*** Opening of Supplied material ***

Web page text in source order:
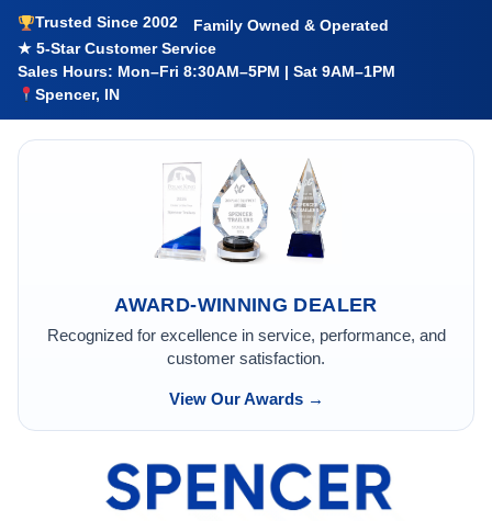
Trusted Since 2002
Family Owned & Operated
★ 5-Star Customer Service
Sales Hours: Mon–Fri 8:30AM–5PM | Sat 9AM–1PM
Spencer, IN
AWARD-WINNING DEALER
Recognized for excellence in service, performance, and
customer satisfaction.
View Our Awards →
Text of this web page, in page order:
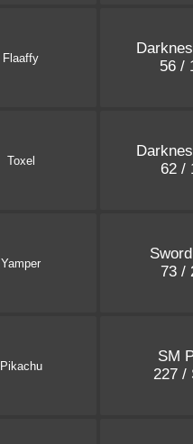
Flaaffy
56 /
Toxel
62 /
Yamper
73 /
Pikachu
SM
227 /
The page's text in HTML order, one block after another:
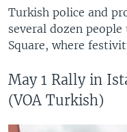
Turkish police and
several dozen
Square, where
May 1 Rally in
(VOA Turkish)
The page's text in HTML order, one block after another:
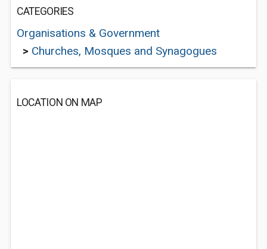
CATEGORIES
Organisations & Government
> Churches, Mosques and Synagogues
LOCATION ON MAP
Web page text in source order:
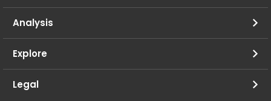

*** Close of Supplied material ***

Task item :: Repeat all the data as it stands, dropping any images it holds.

Expected answer ::
Web page text in source order:
Trusted Since 2002
Family Owned & Operated
★ 5-Star Customer Service
Sales Hours: Mon–Fri 8:30AM–5PM | Sat 9AM–1PM
Spencer, IN
AWARD-WINNING DEALER
Recognized for excellence in service, performance, and
customer satisfaction.
View Our Awards →
Text of this web page, in page order:
Flaaffy
56 /
Toxel
62 /
Yamper
73 /
Pikachu
SM
227 /
The page's text in HTML order, one block after another:
Turkish police and
several dozen
Square, where
May 1 Rally in
(VOA Turkish)
The page's text in HTML order, one block after another:
CATEGORIES
Organisations & Government
> Churches, Mosques and Synagogues
LOCATION ON MAP
Web page text in source order:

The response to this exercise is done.